The Story of an Unknown Man
- Author: Anton Chekhov
- Original title: Рассказ неивестного человека
- Translator: Hugh Aplin
- Subject: terrorism
- Set in: St. Petersburg, Russia
- Publisher: Russkaya Mysl, Hesperus Press Limited
- Publication date: 1893
- Pages: 100
- ISBN: 1-84391-003-9

= The Story of an Unknown Man =

1893 novella by Anton Chekhov

The Story of an Unknown Man (Рассказ неизвестного человека), translated also as The Story of a Nobody and An Anonymous Story, is an 1893 novella by Anton Chekhov first published by Russkaya Mysl, in Nos. 2 and 3 (February and March) 1893 issues. In a revised version Chekhov included into Volume 6 of his Collected Works, published by Adolf Marks in 1899–1901.

The original idea of the story came to Chekhov in the late 1880s. In a May 1893 letter he told the writer Lyubov Gurevich that he had "started to write it 1887–88 without any intention of getting it published, then dropped it". He returned to the idea in 1891, giving it originally the title The Story of My Patient (Рассказ моего пациента).

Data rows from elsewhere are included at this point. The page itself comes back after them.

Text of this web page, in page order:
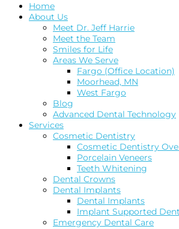
Home
About Us
Meet Dr. Jeff Harrie
Meet the Team
Smiles for Life
Areas We Serve
Fargo (Office Location)
Moorhead, MN
West Fargo
Blog
Advanced Dental Technology
Services
Cosmetic Dentistry
Cosmetic Dentistry
Porcelain Veneers
Teeth Whitening
Dental Crowns
Dental Implants
Dental Implants
Implant Supported
Emergency Dental Care
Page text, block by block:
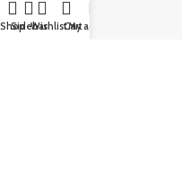
Media
ShopSidebarWishlistCart
My account
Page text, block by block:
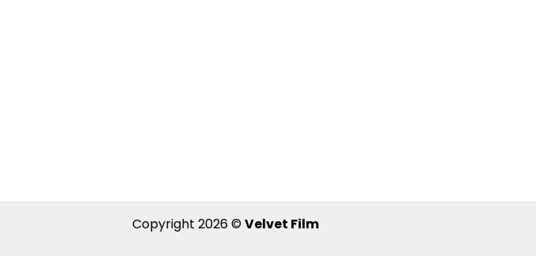
Copyright 2026 © Velvet Film
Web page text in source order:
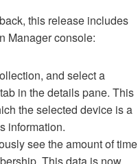
this release includes
Manager console:
and select a
tab in the details pane. This
the selected device is a
information.
see the amount of time
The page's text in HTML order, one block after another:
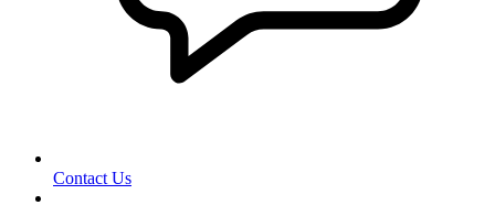
Contact Us
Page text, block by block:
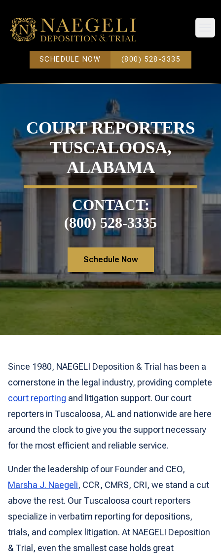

The novella concerns a revolutionary working undercover as a servant, and, being the only one of Chekhov's major works to be set in St. Petersburg, shares some motifs with the works of Dostoevsky.

==Plot==
An anonymous assassin is sent to infiltrate the St. Petersburg household of Orlov, the son of a minister deemed a "serious enemy", by an unnamed radical cause. While masquerading as a servant, the narrator spies on the household and observes the extravagant and frivolous habits of the wealthy family, and is repelled by Orlov's aloof treatment of his lover Zinaida. He eventually becomes disillusioned with his mission and the purposelessness of life itself, comparing his own deceitfulness with the womanizing Orlov's self-awareness, and abandons his mission.

==Analysis==
The Independent includes The Story of a Nobody among the "finest fiction" that explore terrorism and its motives, through lens of tsarist Russia. Translator Hugh Aplin compares the piece to the works of Turgenev in its capturing post-serfdom, pre-Soviet radicalism, as well both authors' creation of female characters with "great moral integrity" compared with their male counterparts. Louis de Bernières, who described The Story of a Nobody as a "wonderful piece of literature", says the disturbing power and entertainment of the novella derives from Chekhov's absolute lack of authorial moral stance, underlain by the narrator's cognitive dissonance when his radical passion turns to pessimism when confronted with the pettiness and cruelty of Orlov. University of Edinburgh professor Tony McKibbin describes this ambiguity as "Chekhovian irony is at its most pronounced", and summarizes the reader's responsibility to make an "ethical import in the gaps" in a story void of any heroes.